Politica locale attiva

Nasce il gruppo ‘Uniti per Passirano, Monterotondo e Camignone’ per le prossime elezioni

Fondato dai tre assessori dimissionari di agosto: Cinzia Donatella Danesi, Massimiliano Giustacchini e Barbara Ronchi

Nasce il gruppo ‘Uniti per Passirano, Monterotondo e Camignone’ per le prossime elezioni

Il gruppo «Uniti per Passirano, Monterotondo e Camignone» si prepara a scendere in campo per le prossime elezioni amministrative.

Riprende la politica a Passirano

Il silenzio della politica locale a Passirano è giunto al termine. Un nuovo gruppo di cittadini si sta mobilitando con l’obiettivo di presentarsi alle prossime Amministrative, attraverso la lista civica «Uniti per Passirano, Monterotondo e Camignone».

Questa iniziativa non è casuale: i fondatori sonoCinzia Donatella Danesi, Massimiliano Giustacchini e Barbara Ronchi, i tre assessori che ad agosto hanno rassegnato le dimissioni irrevocabili, segnando un punto di rottura con l’attuale Giunta di Mariuccia Raccagni e del suo vice Carlo Cordini. Questo ritorno rappresenta una sfida aperta, trasformando il malcontento in una proposta concreta, pronta a rimettere in discussione gli equilibri del paese.

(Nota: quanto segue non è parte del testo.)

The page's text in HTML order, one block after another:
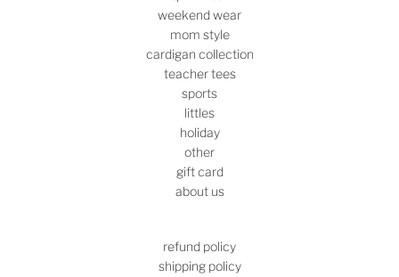
weekend wear
mom style
cardigan collection
teacher tees
sports
littles
holiday
other
gift card
about us
refund policy
shipping policy
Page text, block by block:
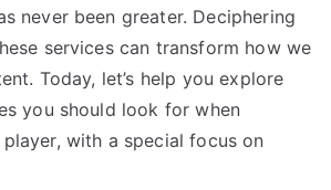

Riflessioni su un’estate turbolenta

Per comprendere il significato di questa nuova iniziativa, è necessario tornare indietro all’estate scorsa, quando la maggioranza ha subito la perdita di tre figure chiave. Non si è trattato di semplici dissidi, ma di una frattura profonda, causata dalla percezione di un clima di lavoro poco trasparente e dominato da logiche di controllo. Dopo mesi di osservazione, i tre fondatori hanno deciso di agire, anche a fronte delle ricostruzioni fornite dall’Amministrazione durante la loro assenza:

«Oggi riteniamo sia arrivato il momento di dire con chiarezza ai cittadini cosa è realmente accaduto e perché abbiamo compiuto quella scelta – hanno spiegato – Non per rivalsa, ma per senso delle istituzioni, perché in questi mesi abbiamo assistito a ricostruzioni parziali e a una gestione del confronto pubblico che non riteniamo adeguata al ruolo istituzionale. Amministrare significa governare per tutti, con collegialità e visione, mettendo la comunità prima di ogni logica personalistica».

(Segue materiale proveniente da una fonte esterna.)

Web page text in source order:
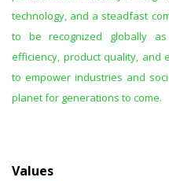
technology, and a steadfast
to be recognized globally
efficiency, product quality, and
to empower industries and
planet for generations to come.
Values
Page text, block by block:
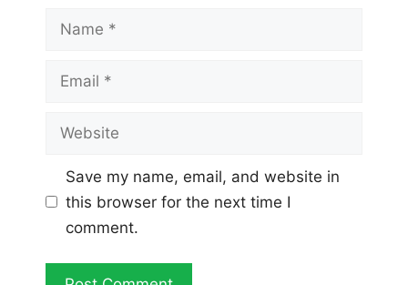
Name
Email
Website
Save my name, email, and website in
this browser for the next time I
comment.
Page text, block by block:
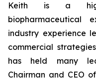
Keith is a
industry experience
commercial
has held many
Chairman and CEO
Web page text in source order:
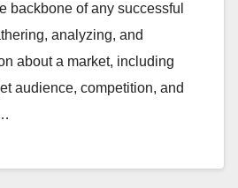
backbone of any successful
analyzing, and
about a market, including
audience, competition, and
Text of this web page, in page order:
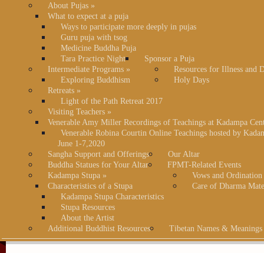
About Pujas »
What to expect at a puja
Ways to participate more deeply in pujas
Guru puja with tsog
Medicine Buddha Puja
Tara Practice Night
Sponsor a Puja
Intermediate Programs »
Exploring Buddhism
Resources for Illness and
Holy Days
Retreats »
Light of the Path Retreat 2017
Visiting Teachers »
Venerable Amy Miller Recordings of Teachings at Kadampa
Venerable Robina Courtin Online Teachings hosted by
June 1-7,2020
Sangha Support and Offerings
Our Altar
Buddha Statues for Your Altar
FPMT-Related Events
Kadampa Stupa »
Characteristics of a Stupa
Kadampa Stupa Characteristics
Stupa Resources
About the Artist
Vows and Ordination
Care of Dharma
Additional Buddhist Resources Tibetan Names & Meanings

Un simbolo rappresentativo

Il nuovo gruppo si presenta con un simbolo che riflette l’identità del territorio: un logo che combina il passero di Passirano, il profilo del castello, le tre colline e un grappolo d’uva, emblema della tradizione vitivinicola della Franciacorta. Questa sintesi grafica è stata realizzata con attenzione ai dettagli, e l’ordine delle frazioni nel nome è stato studiato per garantire un equilibrio visivo. Non si tratta di un’iniziativa temporanea: i soci fondatori hanno redatto uno statuto e stanno seguendo meticolosamente le procedure burocratiche necessarie, pronti ad accogliere nuove adesioni da cittadini che non si riconoscono nell’attuale gestione.

Il gruppo si propone come un progetto:

«Autonomo e apartitico, fondato su partecipazione concreta, trasparenza, competenza e centralità delle persone – hanno continuato – Intendiamo riportare equilibrio, dialogo e collaborazione nella vita istituzionale. Oggi, invece, abbiamo l’impressione di un’Amministrazione che si muove ancora come se fosse in campagna elettorale permanente, senza visione condivisa e con difficoltà nel costruire un confronto serio con l’attuale minoranza. E’ tempo di uscire dalla polemica continua e tornare ad amministrare davvero: con competenza, visione e strategia. Oggi tutto questo manca e Passirano merita molto di più».

Incontri con i cittadini

Il prossimo passo è stato delineato. Con le pagine social pronte per il lancio, il gruppo intende anche incontrare i cittadini di persona per raccogliere adesioni, attraverso una serie di eventi nelle frazioni. Le prime date ufficiali saranno comunicate a breve. La strategia è chiara: agire tempestivamente, poiché, in un contesto di difficoltà della maggioranza e le preoccupazioni di un possibile commissariamento, il futuro di Passirano potrebbe essere deciso «anche prima della scadenza naturale» del mandato. I tre ex assessori sono tornati, e questa volta hanno intenzione di rimanere.